GLAM-WIKI 2009 report

(for the event itself see https://wikimedia.org.au/wiki/GLAM-WIKI and for the recommendations see GLAM-WIKI Recommendations)

Tim Starling on the GLAM-WIKI 2009 conference, from foundation-l:

I thought I'd better write up a report about the conference I went to last week, to justify the time I spent there. I'll give some general observations followed by some technical ones.

GLAM-WIKI was a two-day conference billed as a meeting between Australia's GLAM sector (galleries, libraries, archives and museums) and Wikimedians. GLAM representatives outnumbered Wikimedians, but we had enough people there to make sure our point of view was heard both inside and outside of the formal program. Many of the talks were from people in the GLAM sector who were already converted to our way of thinking, and who endeavoured to convert the rest of the GLAM audience by speaking in their language.

The GLAM representatives were generally very receptive. When dissenting questions came up, they were often answered in our favour by another GLAM representative. I asked one of the delegates about this favourable mood, and he said that the delegates were generally self-selected people who had a favourable opinion of Wikimedia and free content, and that the skeptics did not attend. However, the discussions had at the conference would provide valuable ammunition against those skeptics back in the office.

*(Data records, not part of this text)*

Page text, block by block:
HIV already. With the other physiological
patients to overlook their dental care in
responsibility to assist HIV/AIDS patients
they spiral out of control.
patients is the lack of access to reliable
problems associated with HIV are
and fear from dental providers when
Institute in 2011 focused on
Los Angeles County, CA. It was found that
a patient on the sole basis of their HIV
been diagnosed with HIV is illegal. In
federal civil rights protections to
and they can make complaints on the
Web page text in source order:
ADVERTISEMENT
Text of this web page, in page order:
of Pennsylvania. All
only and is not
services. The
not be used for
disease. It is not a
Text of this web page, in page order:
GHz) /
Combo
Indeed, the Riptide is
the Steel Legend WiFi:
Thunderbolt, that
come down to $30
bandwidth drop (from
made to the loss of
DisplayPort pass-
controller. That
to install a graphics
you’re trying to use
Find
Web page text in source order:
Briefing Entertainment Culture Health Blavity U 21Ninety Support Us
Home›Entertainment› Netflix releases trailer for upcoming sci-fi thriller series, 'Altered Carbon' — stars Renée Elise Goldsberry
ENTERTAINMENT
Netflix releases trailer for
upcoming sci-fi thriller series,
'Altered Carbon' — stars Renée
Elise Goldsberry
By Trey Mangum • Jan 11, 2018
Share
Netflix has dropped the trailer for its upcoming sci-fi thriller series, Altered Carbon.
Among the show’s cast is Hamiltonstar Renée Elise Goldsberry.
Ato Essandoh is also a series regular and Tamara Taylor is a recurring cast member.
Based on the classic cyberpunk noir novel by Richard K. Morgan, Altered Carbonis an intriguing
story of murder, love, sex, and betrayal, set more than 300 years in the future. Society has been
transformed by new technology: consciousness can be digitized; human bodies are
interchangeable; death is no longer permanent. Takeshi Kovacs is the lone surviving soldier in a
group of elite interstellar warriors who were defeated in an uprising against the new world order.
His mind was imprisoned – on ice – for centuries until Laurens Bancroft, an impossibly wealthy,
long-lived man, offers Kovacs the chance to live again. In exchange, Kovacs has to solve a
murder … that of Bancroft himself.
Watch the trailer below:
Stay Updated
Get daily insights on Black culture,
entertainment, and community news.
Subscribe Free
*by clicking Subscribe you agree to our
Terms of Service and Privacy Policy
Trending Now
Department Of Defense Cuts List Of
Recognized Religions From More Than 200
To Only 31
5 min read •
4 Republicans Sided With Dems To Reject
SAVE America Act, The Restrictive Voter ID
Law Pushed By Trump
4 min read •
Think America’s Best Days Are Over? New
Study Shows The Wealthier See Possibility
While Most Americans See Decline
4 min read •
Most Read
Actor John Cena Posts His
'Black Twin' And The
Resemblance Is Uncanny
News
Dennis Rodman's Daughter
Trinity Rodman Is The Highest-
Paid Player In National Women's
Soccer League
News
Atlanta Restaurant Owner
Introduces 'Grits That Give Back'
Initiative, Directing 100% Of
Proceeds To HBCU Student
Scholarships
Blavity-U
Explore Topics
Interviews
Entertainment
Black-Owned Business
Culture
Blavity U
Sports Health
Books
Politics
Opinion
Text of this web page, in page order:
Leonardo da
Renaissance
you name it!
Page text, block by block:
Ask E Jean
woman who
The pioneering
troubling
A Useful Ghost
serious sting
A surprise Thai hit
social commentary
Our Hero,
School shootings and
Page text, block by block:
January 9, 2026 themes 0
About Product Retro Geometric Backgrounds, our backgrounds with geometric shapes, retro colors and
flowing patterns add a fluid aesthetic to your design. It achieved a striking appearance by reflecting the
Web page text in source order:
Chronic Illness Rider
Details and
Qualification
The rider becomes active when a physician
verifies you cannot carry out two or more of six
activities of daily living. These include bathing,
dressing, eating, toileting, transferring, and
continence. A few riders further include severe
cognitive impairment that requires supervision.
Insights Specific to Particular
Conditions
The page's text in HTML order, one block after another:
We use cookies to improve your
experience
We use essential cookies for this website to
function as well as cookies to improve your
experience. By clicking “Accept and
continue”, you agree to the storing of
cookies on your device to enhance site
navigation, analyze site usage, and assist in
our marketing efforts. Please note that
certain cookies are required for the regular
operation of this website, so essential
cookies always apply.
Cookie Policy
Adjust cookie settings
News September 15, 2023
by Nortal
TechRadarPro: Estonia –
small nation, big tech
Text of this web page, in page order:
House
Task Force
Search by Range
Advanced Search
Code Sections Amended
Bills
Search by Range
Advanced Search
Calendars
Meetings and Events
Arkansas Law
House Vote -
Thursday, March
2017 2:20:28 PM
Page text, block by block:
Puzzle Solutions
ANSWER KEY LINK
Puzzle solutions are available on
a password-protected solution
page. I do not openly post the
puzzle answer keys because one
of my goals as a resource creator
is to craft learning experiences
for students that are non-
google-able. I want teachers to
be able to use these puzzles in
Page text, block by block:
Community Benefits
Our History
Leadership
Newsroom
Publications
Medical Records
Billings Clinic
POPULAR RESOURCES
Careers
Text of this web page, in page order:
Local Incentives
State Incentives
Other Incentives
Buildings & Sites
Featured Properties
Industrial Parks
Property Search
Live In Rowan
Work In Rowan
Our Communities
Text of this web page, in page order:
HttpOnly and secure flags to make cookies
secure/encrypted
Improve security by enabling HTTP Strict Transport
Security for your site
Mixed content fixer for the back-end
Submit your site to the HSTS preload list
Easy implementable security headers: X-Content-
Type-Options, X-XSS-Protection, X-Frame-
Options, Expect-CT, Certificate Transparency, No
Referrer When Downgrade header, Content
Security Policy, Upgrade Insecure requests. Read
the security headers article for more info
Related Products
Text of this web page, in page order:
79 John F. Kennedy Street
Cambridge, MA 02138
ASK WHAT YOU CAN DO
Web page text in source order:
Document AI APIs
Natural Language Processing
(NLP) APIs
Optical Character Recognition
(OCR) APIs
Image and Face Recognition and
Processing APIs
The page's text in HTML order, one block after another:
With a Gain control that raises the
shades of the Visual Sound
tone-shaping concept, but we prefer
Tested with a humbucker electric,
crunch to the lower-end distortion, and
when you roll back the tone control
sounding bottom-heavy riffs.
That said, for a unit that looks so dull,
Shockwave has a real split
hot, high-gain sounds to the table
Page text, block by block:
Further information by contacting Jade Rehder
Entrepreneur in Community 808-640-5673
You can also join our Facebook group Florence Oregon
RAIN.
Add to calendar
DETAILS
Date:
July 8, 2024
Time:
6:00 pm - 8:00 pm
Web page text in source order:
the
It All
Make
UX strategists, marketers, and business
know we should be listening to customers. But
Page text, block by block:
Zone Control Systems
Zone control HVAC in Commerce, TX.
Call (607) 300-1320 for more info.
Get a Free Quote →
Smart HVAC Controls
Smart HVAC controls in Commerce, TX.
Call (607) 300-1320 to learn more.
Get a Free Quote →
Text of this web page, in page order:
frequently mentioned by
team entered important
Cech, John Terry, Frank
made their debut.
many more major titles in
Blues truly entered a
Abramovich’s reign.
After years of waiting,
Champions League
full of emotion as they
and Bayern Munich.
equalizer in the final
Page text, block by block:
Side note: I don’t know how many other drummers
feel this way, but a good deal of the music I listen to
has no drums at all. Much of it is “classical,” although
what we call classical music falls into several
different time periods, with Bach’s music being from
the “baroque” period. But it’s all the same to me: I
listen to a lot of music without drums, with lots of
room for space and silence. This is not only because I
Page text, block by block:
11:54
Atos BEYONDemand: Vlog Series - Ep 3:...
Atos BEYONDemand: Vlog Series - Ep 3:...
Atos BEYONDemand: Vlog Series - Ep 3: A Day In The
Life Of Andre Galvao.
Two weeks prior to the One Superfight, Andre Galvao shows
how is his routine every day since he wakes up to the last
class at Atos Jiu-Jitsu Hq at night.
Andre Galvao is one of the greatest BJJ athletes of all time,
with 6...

As far as I know, only one speaker expressed a completely contrary opinion to the general mood of the conference, and that was Ian MacDonald of the Australian Copyright Council. He said, in essence, that institutions need to prevent reuse or modification of the content they hold in order to preserve its purity, which risks sullied by the cumulative distortions of the general public. This was passionately countered by Jessica Coates during question time, with some success judging by nearby whisperings. MacDonald also warned the audience about evil Wikimedians like the one who "hacked into" the NPG (UK) website and stole a million pounds worth of images. The factual errors in this statement were briefly addressed during question time.

I tried to get a feeling for what sort of hard drive capacity we would need if the institutions in the room decided they wanted to share large amounts of content with us. Many of them have tens or hundreds of terabytes of data storage, in tape and hard drives. However, the bulk of this is in restoration-quality images (e.g. TIFFs tens of thousands of pixels wide), which they would not be willing to share with us even if we wanted them. Liam Wyatt proposed as a business model or compromise with management, the idea of sharing images of a 1000-2000 pixel width and charging a fee for access to the full resolution images. That seems like the most likely arrangement, and if so, it wouldn't need a significant change to our current capacity planning for file storage.

A GLAM delegate expressed an opinion in question time that they would be reluctant to have us mirror their collection, since they've spent a large amount of money setting up their data storage, so mirroring would seem like a waste. Brianna Laugher was receptive to the idea of having Wikimedia projects hotlink or cache images from galleries. I kept quiet, the significant technical challenges with that approach were not discussed.

There is a need for bulk upload tools to be better advertised and more readily accessible. One of the institutions reported paying students to upload hundreds of photos to commons via the usual web-based UI, but found it to be too time-consuming and expensive to consider on a large scale.

Special:BookSources came up a couple of times. The libraries would love to see software improvements, such as geolocation giving the ability to present the nearest few libraries at the top of the page, without the user having to click on the world map. Liam mentioned the geolocation projects based on detecting nearby 802.11 access points. I think MaxMind's GeoIP City would be a better as a software development starting point.

Delegates from the National Library of Australia reported that they have an ongoing project to collate collection metadata from all libraries in Australia. It may be possible to replicate this data to Wikimedia servers, or otherwise make it available. This would enable a feature whereby the user is told which libraries have the book being searched for, in the requested edition or a different edition. It may even be possible to report whether the book is on the shelf or not.